EXERCISE DETAILS:
Below are entries; output exactly the lines from the one with "Australian Alliance to ensure a free and open" to the one with "be share with", both included, and nothing else.

RECORD EXTRACTS:
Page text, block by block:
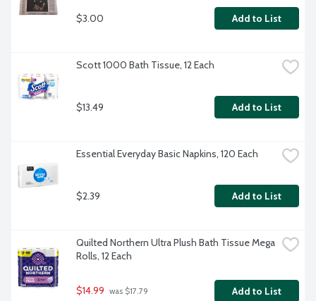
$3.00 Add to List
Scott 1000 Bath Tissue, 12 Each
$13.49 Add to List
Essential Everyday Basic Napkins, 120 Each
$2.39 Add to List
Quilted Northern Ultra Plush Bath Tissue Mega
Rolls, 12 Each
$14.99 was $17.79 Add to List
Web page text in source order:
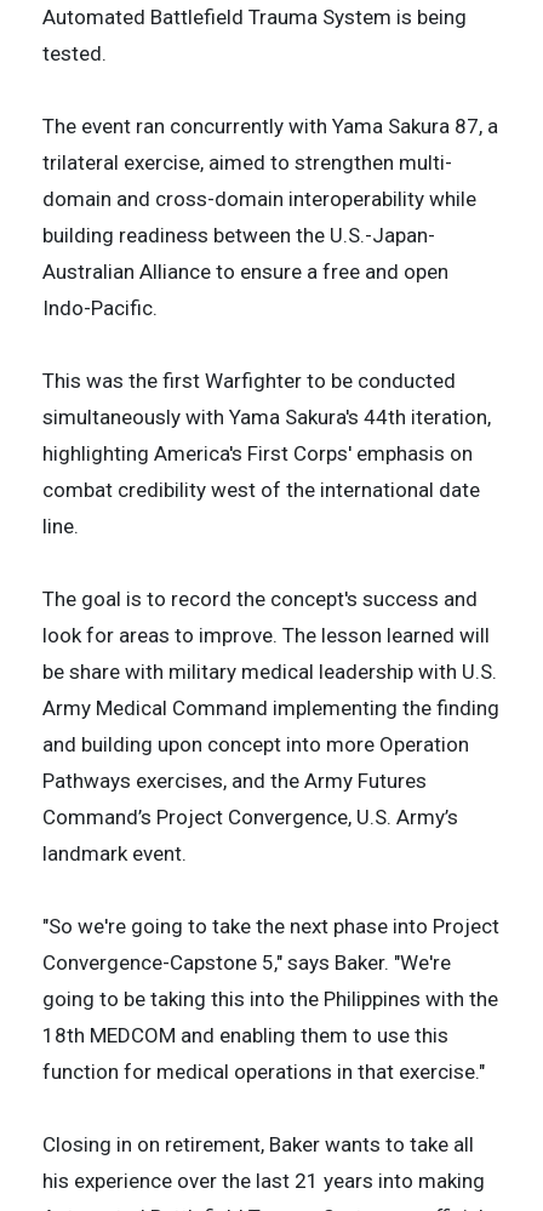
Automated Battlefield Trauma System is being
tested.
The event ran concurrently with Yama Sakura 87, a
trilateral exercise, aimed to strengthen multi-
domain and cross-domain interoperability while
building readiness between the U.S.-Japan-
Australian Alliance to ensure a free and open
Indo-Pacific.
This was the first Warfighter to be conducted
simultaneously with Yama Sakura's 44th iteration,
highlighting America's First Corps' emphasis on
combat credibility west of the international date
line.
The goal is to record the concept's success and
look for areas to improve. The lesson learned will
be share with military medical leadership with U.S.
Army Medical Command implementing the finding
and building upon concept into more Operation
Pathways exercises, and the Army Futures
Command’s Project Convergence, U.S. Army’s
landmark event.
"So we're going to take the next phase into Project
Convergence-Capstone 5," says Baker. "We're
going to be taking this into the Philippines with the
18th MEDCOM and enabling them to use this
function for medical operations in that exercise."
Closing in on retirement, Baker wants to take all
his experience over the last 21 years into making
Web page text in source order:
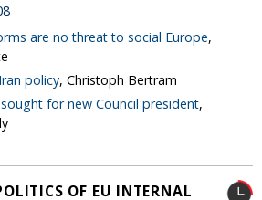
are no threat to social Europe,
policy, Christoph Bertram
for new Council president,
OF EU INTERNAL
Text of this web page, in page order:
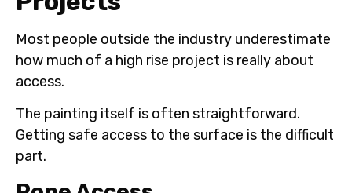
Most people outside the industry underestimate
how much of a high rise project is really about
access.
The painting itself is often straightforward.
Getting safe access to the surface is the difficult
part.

YOUR SOLUTION:
Australian Alliance to ensure a free and open
Indo-Pacific.
This was the first Warfighter to be conducted
simultaneously with Yama Sakura's 44th iteration,
highlighting America's First Corps' emphasis on
combat credibility west of the international date
line.
The goal is to record the concept's success and
look for areas to improve. The lesson learned will
be share with military medical leadership with U.S.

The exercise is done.